SigmaLoop ran completely autonomously for 18 batches, executing 96 harness experiments with a fixed GPT-4 model. No fine-tuning, no model upgrade — all gains come purely from agent harness improvements. The underlying model is intentionally fixed to isolate gains from the system itself.

0.560

Baseline val_score

0.780

Final val_score

+39.3%

Improvement

85%

Rejection rate

Agent Performance

kept

discarded (val score not improved)

discarded (reg gate failed)

Agent performance on the validation set improves from 0.56 → 0.78 over 96 iterations of harness optimization. At each iteration, the system explores multiple candidate updates, retaining only those that both improve validation performance and satisfy the regression gate (≥ 80%). In later stages, most candidate changes are rejected as the regression gate prevents any update that reintroduces previously fixed failure modes. As experiments progress, the optimization problem becomes harder, forcing each improvement to be additive — shifting reliability from a manual debugging loop to an automated improvement process.

Failure Cluster Discovery

Cluster Resolution Timeline

CLUSTER	2	4	5	6	7	8	9	10	11	12	13	14	15	16	17	18	STATUS
Wrong order identification		+1	+1	50%	2	2	2	2	✓								Fully resolved
Product variant mismatch	+1			1	1	1	1	✓									Fully resolved
Roaming/data limit handling		+1			1	1	1	✓									Fully resolved
Cabin downgrade payment confusion						+1			✓								Fully resolved
Cheapest flight not selected							+1	✓									Fully resolved
Tool dispatch errors							+1	1	1	1	1				✓		Fully resolved
Insurance scope misapplied								+1	1	1	1	1	1				Active
Device reboot sequencing									+1	1	1	1	1				Active
State tracking gaps										+1	1	1	1	1			Active
Multi-order context confusion											+1	1	1	1	1	✓	Fully resolved

total failures

+1 new failure detected

50% partially resolved

✓ fully resolved

SigmaLoop automatically discovered 29+ distinct failure clusters from execution traces, without any manual labeling. Failures are treated as recurring patterns rather than isolated incidents. As clusters are resolved, they are incorporated into the regression set, preventing recurrence. High-impact failure modes are systematically identified, prioritized, and driven toward resolution.

Regression Set Evolution

suite size (test cases)

regression gating for discarded iterations

The regression suite grows from 0 to 17 test cases across 18 batches, with each resolved failure cluster contributing new cases. The ≥ 80% gate is enforced throughout, rejecting any iteration that regresses on known failures. The evaluation set is not static — it evolves with the system. Each fix becomes a permanent constraint, making future improvements harder but more reliable, and ensuring progress compounds without backsliding.

Design Principles

One file to edit, everything else locked. The coding agent only touches agent/agent.py. The benchmark runner, gate logic, and recording infrastructure are immutable from the agent’s perspective. This separation gives the loop a stable contract: change the agent, measure the change, gate the change.

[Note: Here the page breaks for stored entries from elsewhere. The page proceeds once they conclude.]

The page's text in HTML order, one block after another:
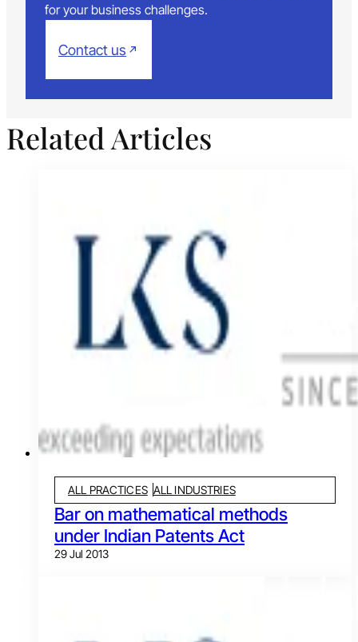
for your business challenges.
Contact us
Related Articles
ALL PRACTICES ALL INDUSTRIES
Bar on mathematical methods
under Indian Patents Act
29 Jul 2013
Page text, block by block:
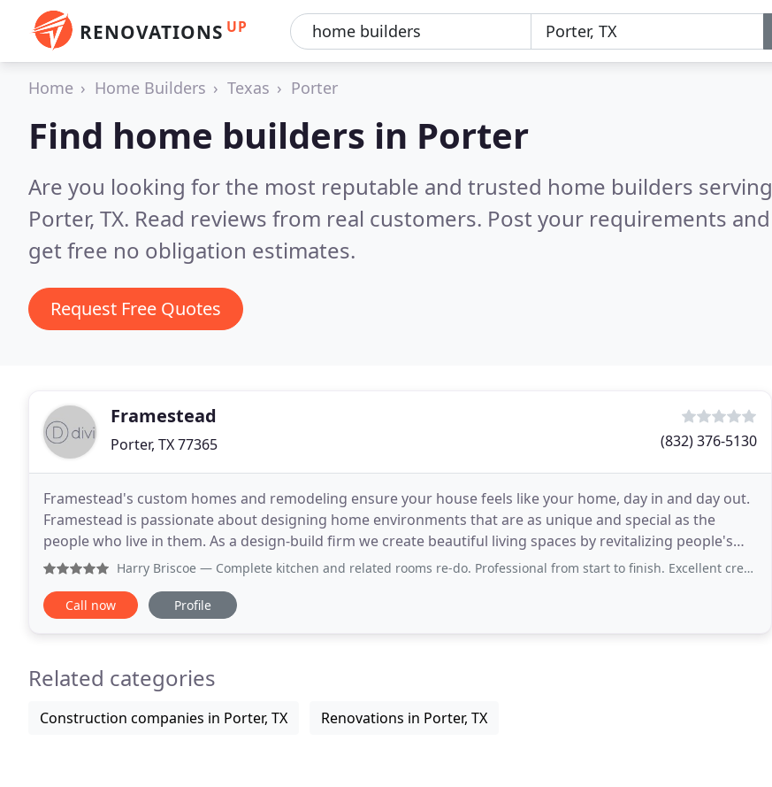
RENOVATIONS UP
Home Home Builders Texas Porter
Find home builders in Porter
Are you looking for the most reputable and trusted home builders serving
Porter, TX. Read reviews from real customers. Post your requirements and
get free no obligation estimates.
Request Free Quotes
Framestead
Porter, TX 77365 (832) 376-5130
Framestead's custom homes and remodeling ensure your house feels like your home, day in and day out.
Framestead is passionate about designing home environments that are as unique and special as the
people who live in them. As a design-build firm we create beautiful living spaces by revitalizing people's
homes and constructing new custom builds. Maximize
Harry Briscoe — Complete kitchen and related rooms re-do. Professional from start to finish. Excellent crew and talent in each area of specialization
Call now Profile
Related categories
Construction companies in Porter, TX Renovations in Porter, TX

The regression suite is a memory of every fix. Each committed improvement promotes newly-fixed tasks into suite.json. Future changes must keep passing them — or get rejected. The suite grows tighter over time, functioning as a living proxy validation set.

Learnings survive session boundaries. After every iteration, the agent writes to workspace/learnings.md: what it tried, what the failure pattern was, what worked. Reading this at session start restores full context without re-running diagnostics.

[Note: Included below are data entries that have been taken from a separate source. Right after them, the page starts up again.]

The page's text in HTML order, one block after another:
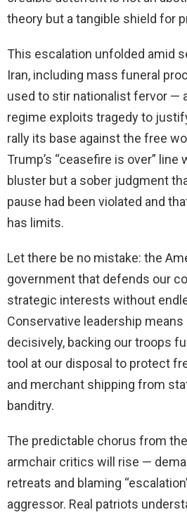
theory but a tangible shield for
This escalation unfolded amid
Iran, including mass funeral
used to stir nationalist fervor —
regime exploits tragedy to
rally its base against the free
Trump’s “ceasefire is over” line
bluster but a sober judgment
pause had been violated and
has limits.
Let there be no mistake: the
government that defends our
strategic interests without
Conservative leadership
decisively, backing our troops
tool at our disposal to protect
and merchant shipping from
banditry.
The predictable chorus from
armchair critics will rise —
retreats and blaming
aggressor. Real patriots
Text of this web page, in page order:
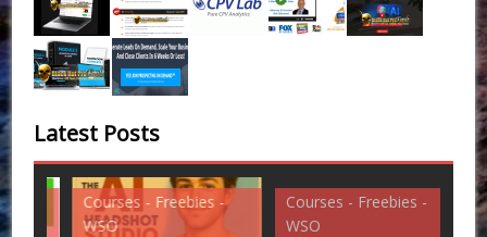
Latest Posts
Courses - Freebies -
WSO
Courses - Freebies -
WSO
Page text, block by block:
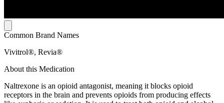
Common Brand Names
Vivitrol®, Revia®
About this Medication
Naltrexone is an opioid antagonist, meaning it blocks opioid
receptors in the brain and prevents opioids from producing effects
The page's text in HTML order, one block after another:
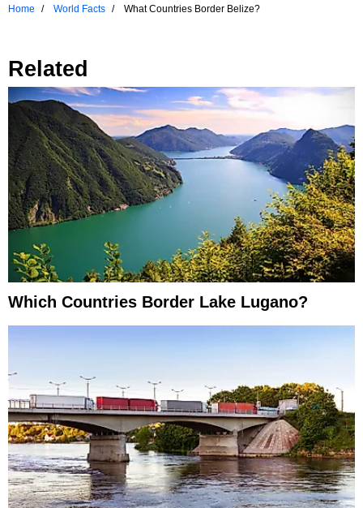
Home
World Facts What Countries Border Belize?
Related
Which Countries Border Lake Lugano?

High rejection rate is the goal. The gate’s job is to catch changes that overfit or regress. If the acceptance rate is high, the gate is too loose. In this experiment, 85% of changes were rejected — and every accepted commit was a real, generalizing improvement.

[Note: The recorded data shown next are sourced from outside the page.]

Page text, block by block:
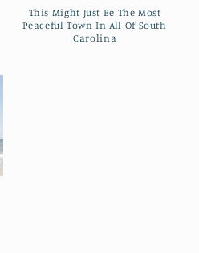
This Might Just Be The Most
Peaceful Town In All Of South
Carolina
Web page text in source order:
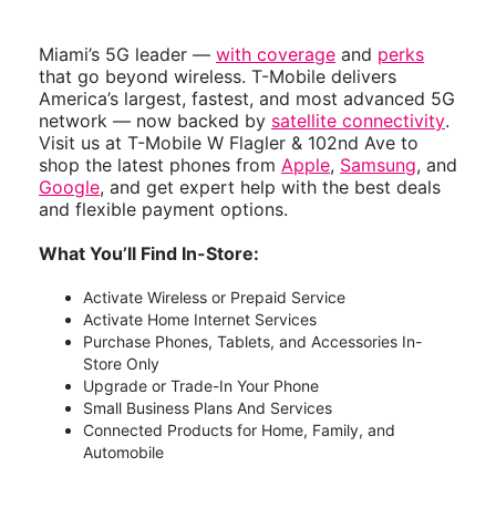
Miami’s 5G leader — with coverage and perks
that go beyond wireless. T-Mobile delivers
America’s largest, fastest, and most advanced 5G
network — now backed by satellite connectivity.
Visit us at T-Mobile W Flagler & 102nd Ave to
shop the latest phones from Apple, Samsung, and
Google, and get expert help with the best deals
and flexible payment options.
What You’ll Find In-Store:
Activate Wireless or Prepaid Service
Activate Home Internet Services
Purchase Phones, Tablets, and Accessories In-
Store Only
Upgrade or Trade-In Your Phone
Small Business Plans And Services
Connected Products for Home, Family, and
Automobile

Benchmark-agnostic architecture. While the reference implementation uses tau2, the loop, gate, and recording layer are entirely decoupled. Subclass BenchmarkRunner, return {task_id: reward}, and the rest works unchanged.

Agent improvement is a search problem with many rejected paths. SigmaLoop provides the infrastructure — the loop, the gate, and the memory — so the agent can navigate that space autonomously.